De volgende dag gingen de rangers al vroeg naar het vliegveld. Ze zouden het eerste de beste vliegtuig naar Engeland nemen vanwaar ze met de trein naar zweinsveld zouden gaan. Iedereen was een beetje ongeduldig maar zodra ze in het vliegtuig zaten hield dat op voor de meeste. Alleen Jordy was nog nerveuzer dan anders. Hij had namelijk vlieg-angst maar hij liet dan zo min mogelijk merken.

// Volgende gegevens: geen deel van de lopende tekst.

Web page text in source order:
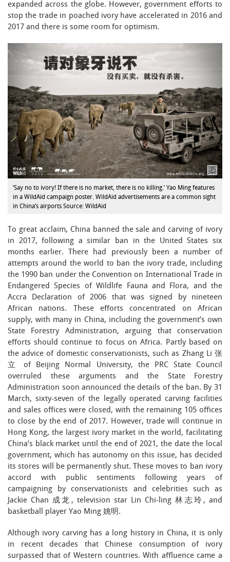
expanded across the globe. However, government efforts to
stop the trade in poached ivory have accelerated in 2016 and
2017 and there is some room for optimism.
‘Say no to ivory! If there is no market, there is no killing.’ Yao Ming features
in a WildAid campaign poster. WildAid advertisements are a common sight
in China’s airports Source: WildAid
To great acclaim, China banned the sale and carving of ivory
in 2017, following a similar ban in the United States six
months earlier. There had previously been a number of
attempts around the world to ban the ivory trade, including
the 1990 ban under the Convention on International Trade in
Endangered Species of Wildlife Fauna and Flora, and the
Accra Declaration of 2006 that was signed by nineteen
African nations. These efforts concentrated on African
supply, with many in China, including the government’s own
State Forestry Administration, arguing that conservation
efforts should continue to focus on Africa. Partly based on
the advice of domestic conservationists, such as Zhang Li 张
立 of Beijing Normal University, the PRC State Council
overruled these arguments and the State Forestry
Administration soon announced the details of the ban. By 31
March, sixty-seven of the legally operated carving facilities
and sales offices were closed, with the remaining 105 offices
to close by the end of 2017. However, trade will continue in
Hong Kong, the largest ivory market in the world, facilitating
China’s black market until the end of 2021, the date the local
government, which has autonomy on this issue, has decided
its stores will be permanently shut. These moves to ban ivory
accord with public sentiments following years of
campaigning by conservationists and celebrities such as
Jackie Chan 成龙, television star Lin Chi-ling 林志玲, and
basketball player Yao Ming 姚明.
Although ivory carving has a long history in China, it is only
in recent decades that Chinese consumption of ivory
surpassed that of Western countries. With affluence came a
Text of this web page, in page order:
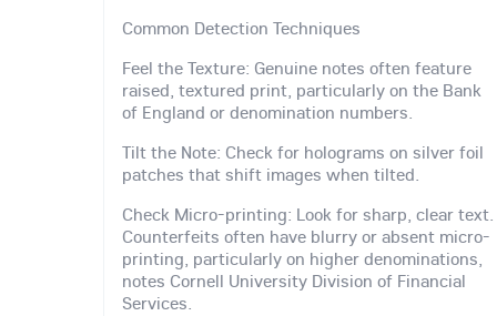
Common Detection Techniques
Feel the Texture: Genuine notes often feature
raised, textured print, particularly on the Bank
of England or denomination numbers.
Tilt the Note: Check for holograms on silver foil
patches that shift images when tilted.
Check Micro-printing: Look for sharp, clear text.
Counterfeits often have blurry or absent micro-
printing, particularly on higher denominations,
notes Cornell University Division of Financial
Services.
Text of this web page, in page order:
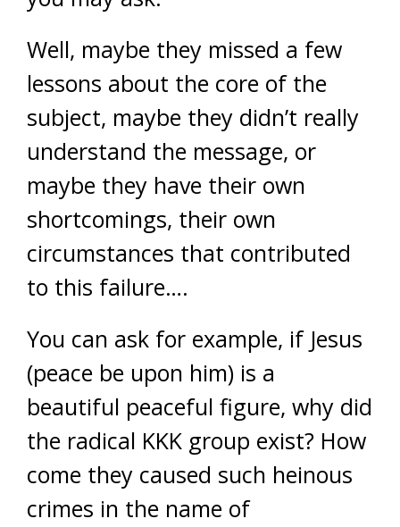
Well, maybe they missed a few
lessons about the core of the
subject, maybe they didn’t really
understand the message, or
maybe they have their own
shortcomings, their own
circumstances that contributed
to this failure….
You can ask for example, if Jesus
(peace be upon him) is a
beautiful peaceful figure, why did
the radical KKK group exist? How
come they caused such heinous
crimes in the name of
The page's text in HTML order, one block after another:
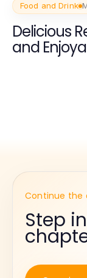
Food and Drink
Delicious
and
Continue the
Step
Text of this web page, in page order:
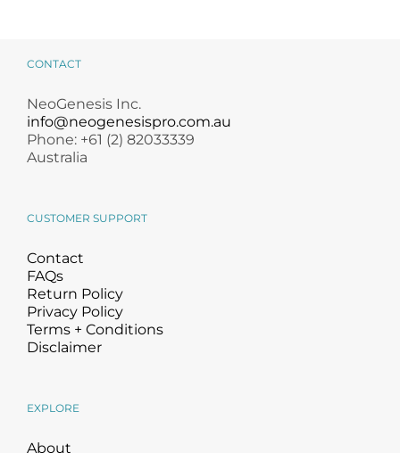
CONTACT
NeoGenesis Inc.
info@neogenesispro.com.au
Phone: +61 (2) 82033339
Australia
CUSTOMER SUPPORT
Contact
FAQs
Return Policy
Privacy Policy
Terms + Conditions
Disclaimer
EXPLORE
About
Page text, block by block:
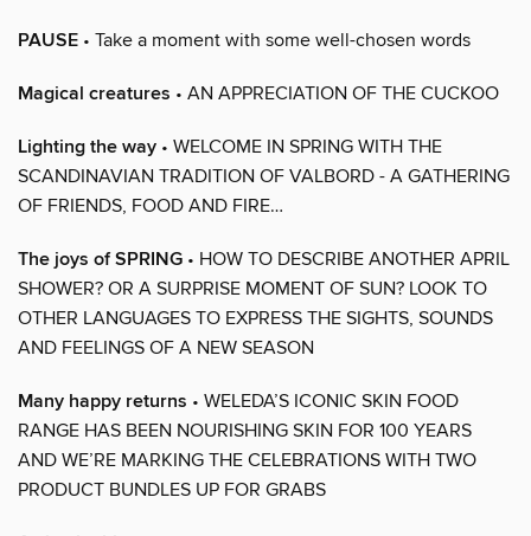
PAUSE • Take a moment with some well-chosen words
Magical creatures • AN APPRECIATION OF THE CUCKOO
Lighting the way • WELCOME IN SPRING WITH THE
SCANDINAVIAN TRADITION OF VALBORD - A GATHERING
OF FRIENDS, FOOD AND FIRE…
The joys of SPRING • HOW TO DESCRIBE ANOTHER APRIL
SHOWER? OR A SURPRISE MOMENT OF SUN? LOOK TO
OTHER LANGUAGES TO EXPRESS THE SIGHTS, SOUNDS
AND FEELINGS OF A NEW SEASON
Many happy returns • WELEDA’S ICONIC SKIN FOOD
RANGE HAS BEEN NOURISHING SKIN FOR 100 YEARS
AND WE’RE MARKING THE CELEBRATIONS WITH TWO
PRODUCT BUNDLES UP FOR GRABS
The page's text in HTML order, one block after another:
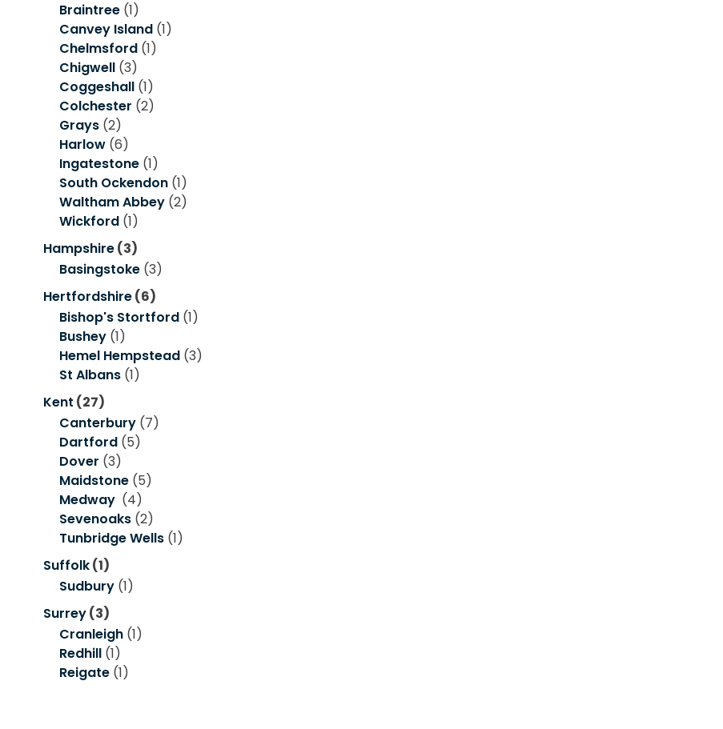
Braintree (1)
Canvey Island (1)
Chelmsford (1)
Chigwell (3)
Coggeshall (1)
Colchester (2)
Grays (2)
Harlow (6)
Ingatestone (1)
South Ockendon (1)
Waltham Abbey (2)
Wickford (1)
Hampshire(3)
Basingstoke (3)
Hertfordshire(6)
Bishop's Stortford (1)
Bushey (1)
Hemel Hempstead (3)
St Albans (1)
Kent (27)
Canterbury (7)
Dartford (5)
Dover (3)
Maidstone (5)
Medway (4)
Sevenoaks (2)
Tunbridge Wells (1)
Suffolk(1)
Sudbury (1)
Surrey(3)
Cranleigh (1)
Redhill (1)
Reigate (1)
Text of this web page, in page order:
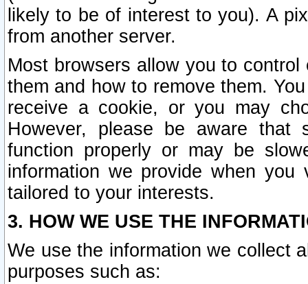
likely to be of interest to you). A
from another server.
Most browsers allow you to
them and how to remove them.
receive a cookie, or you may
However, please be aware that
function properly or may be
information we provide when
tailored to your interests.
3. HOW WE USE THE
We use the information we collect
purposes such as:
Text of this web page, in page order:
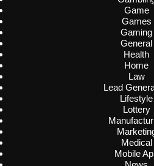
Game
Games
Gaming
General
Health
Home
Law
Lead
Lifestyle
Lottery
Medical
Mobile
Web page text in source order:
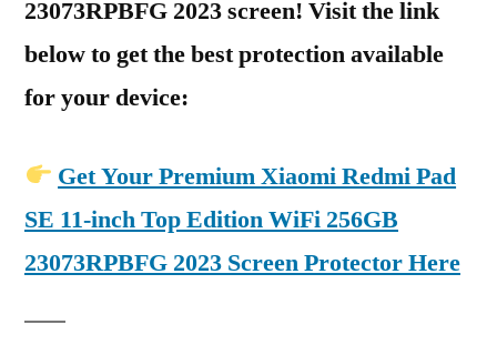
23073RPBFG 2023 screen! Visit the link
below to get the best protection available
for your device:
Get Your Premium Xiaomi Redmi Pad
SE 11-inch Top Edition WiFi 256GB
23073RPBFG 2023 Screen Protector Here
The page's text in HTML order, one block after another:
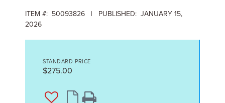
ITEM #: 50093826 | PUBLISHED: JANUARY 15,
2026
STANDARD PRICE
$275.00
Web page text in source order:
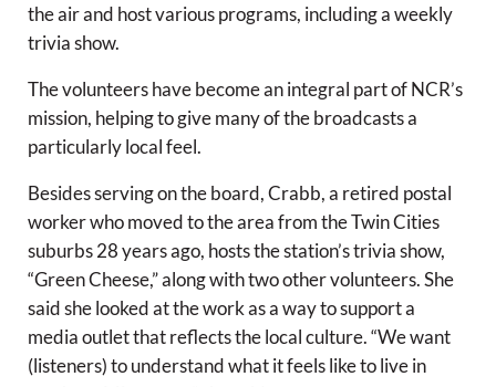
the air and host various programs, including a weekly
trivia show.
The volunteers have become an integral part of NCR’s
mission, helping to give many of the broadcasts a
particularly local feel.
Besides serving on the board, Crabb, a retired postal
worker who moved to the area from the Twin Cities
suburbs 28 years ago, hosts the station’s trivia show,
“Green Cheese,” along with two other volunteers. She
said she looked at the work as a way to support a
media outlet that reflects the local culture. “We want
(listeners) to understand what it feels like to live in
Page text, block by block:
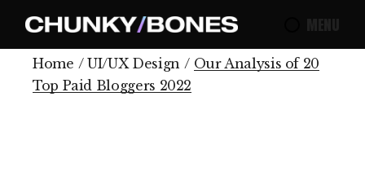
Home UI/UX Design
Our Analysis of 20
Top Paid Bloggers 2022
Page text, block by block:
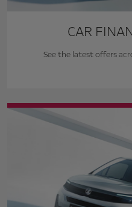
CAR
See the latest offers
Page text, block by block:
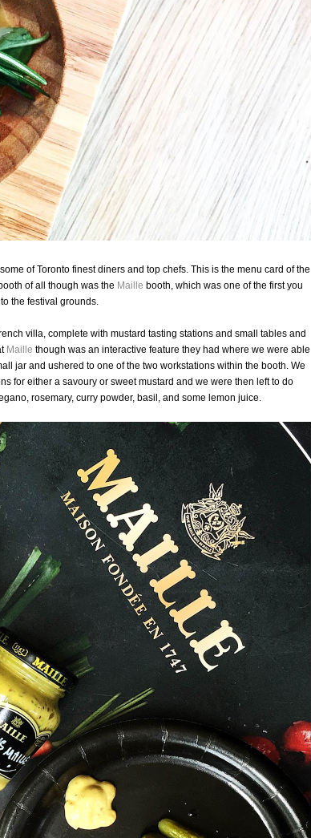
of Toronto finest diners and top chefs. This is the menu card of the
of all though was the Maille booth, which was one of the first you
the festival grounds.
villa, complete with mustard tasting stations and small tables and
Maille though was an interactive feature they had where we were able
jar and ushered to one of the two workstations within the booth. We
for either a savoury or sweet mustard and we were then left to do
rosemary, curry powder, basil, and some lemon juice.
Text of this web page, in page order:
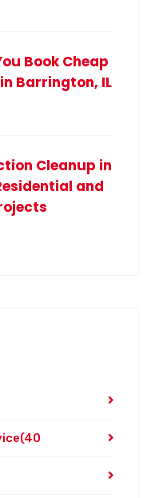
Book Cheap
Barrington, IL
Cleanup in
and
(40
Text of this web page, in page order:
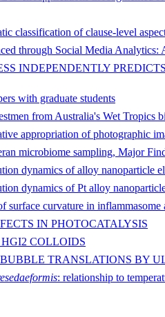
classification of clause-level
through Social Media Analytics:
INDEPENDENTLY
with graduate students
from Australia's Wet Tropics
appropriation of photographic
microbiome sampling, Major
dynamics of alloy nanoparticle
dynamics of Pt alloy
surface curvature in
IN PHOTOCATALYSIS
COLLOIDS
TRANSLATIONS BY
: relationship to
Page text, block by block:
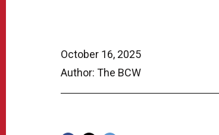
October 16, 2025
Author: The BCW
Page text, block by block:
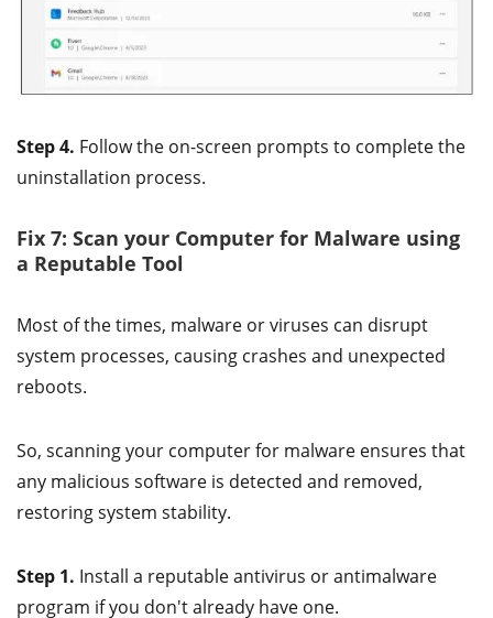
Step 4. Follow the on-screen prompts to complete the
uninstallation process.
Fix 7: Scan your Computer for Malware using
a Reputable Tool
Most of the times, malware or viruses can disrupt
system processes, causing crashes and unexpected
reboots.
So, scanning your computer for malware ensures that
any malicious software is detected and removed,
restoring system stability.
Step 1. Install a reputable antivirus or antimalware
program if you don't already have one.
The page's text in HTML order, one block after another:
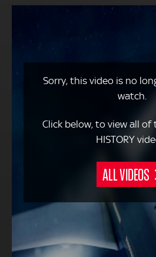
Sorry, this video is no
watch.
Click below, to view all of
HISTORY
ALL VIDEOS
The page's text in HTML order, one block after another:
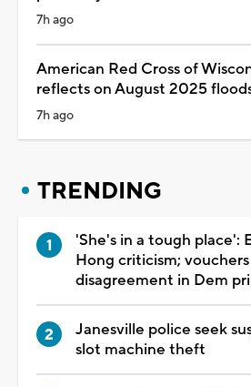
7h ago
American Red Cross of
reflects on August 2025
7h ago
TRENDING
'She's in a tough place':
Hong criticism;
disagreement in Dem
Janesville police seek
slot machine theft
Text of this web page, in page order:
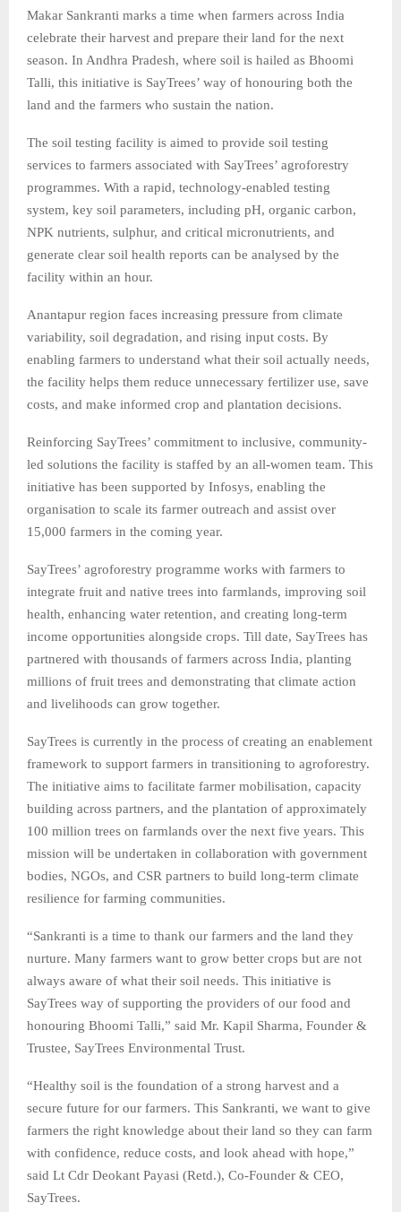
Makar Sankranti marks a time when farmers across India
celebrate their harvest and prepare their land for the next
season. In Andhra Pradesh, where soil is hailed as Bhoomi
Talli, this initiative is SayTrees’ way of honouring both the
land and the farmers who sustain the nation.
The soil testing facility is aimed to provide soil testing
services to farmers associated with SayTrees’ agroforestry
programmes. With a rapid, technology-enabled testing
system, key soil parameters, including pH, organic carbon,
NPK nutrients, sulphur, and critical micronutrients, and
generate clear soil health reports can be analysed by the
facility within an hour.
Anantapur region faces increasing pressure from climate
variability, soil degradation, and rising input costs. By
enabling farmers to understand what their soil actually needs,
the facility helps them reduce unnecessary fertilizer use, save
costs, and make informed crop and plantation decisions.
Reinforcing SayTrees’ commitment to inclusive, community-
led solutions the facility is staffed by an all-women team. This
initiative has been supported by Infosys, enabling the
organisation to scale its farmer outreach and assist over
15,000 farmers in the coming year.
SayTrees’ agroforestry programme works with farmers to
integrate fruit and native trees into farmlands, improving soil
health, enhancing water retention, and creating long-term
income opportunities alongside crops. Till date, SayTrees has
partnered with thousands of farmers across India, planting
millions of fruit trees and demonstrating that climate action
and livelihoods can grow together.
SayTrees is currently in the process of creating an enablement
framework to support farmers in transitioning to agroforestry.
The initiative aims to facilitate farmer mobilisation, capacity
building across partners, and the plantation of approximately
100 million trees on farmlands over the next five years. This
mission will be undertaken in collaboration with government
bodies, NGOs, and CSR partners to build long-term climate
resilience for farming communities.
“Sankranti is a time to thank our farmers and the land they
nurture. Many farmers want to grow better crops but are not
always aware of what their soil needs. This initiative is
SayTrees way of supporting the providers of our food and
honouring Bhoomi Talli,” said Mr. Kapil Sharma, Founder &
Trustee, SayTrees Environmental Trust.
“Healthy soil is the foundation of a strong harvest and a
secure future for our farmers. This Sankranti, we want to give
farmers the right knowledge about their land so they can farm
with confidence, reduce costs, and look ahead with hope,”
said Lt Cdr Deokant Payasi (Retd.), Co-Founder & CEO,
SayTrees.

In Engeland was het erg mistig die ochtend. Vooral toen ze in de trein naar buiten keken en de grote weilanden zagen. Daar was het erg mistig, ze hadden amper 10 meter zicht. Ze zaten allemaal in dezelfde kabine en keken elkaar aan zonder iets te zeggen. 'Nou, we zijn er bijna' zei Tom op een gegeven moment om de stilte te onderbreken. 'Wat kunnen we verwachten?' vroeg hij aan Jordy. Deze legde rustig het boek neer waar hij in zat te lezen. 'Nou, we kunnen van alles verwachten maar verder heb ik geen idee'. Iedereen zuchtte. Het zat hen niet lekker dat ze niet wisten wat ze konden verwachten.
Het dorp was erg oud maar nog vollop in bedrijf. Er waren meerdere kroegen en winkels maar het vreemdste waren de mensen. Ze waren gekleed in mantels. De rangers hadden al vaker gekke dingen gezien dus ze waren niet heel erg verbaasd. Ze liepen snel door het dorp om bij een berg te komen. Aan de voet van de berg was er een grot. Dit was de grot die de rangers moesten hebben. Ze gingen naar binnen zonder te weten welke vallen en testen hen nog te wachten stonden.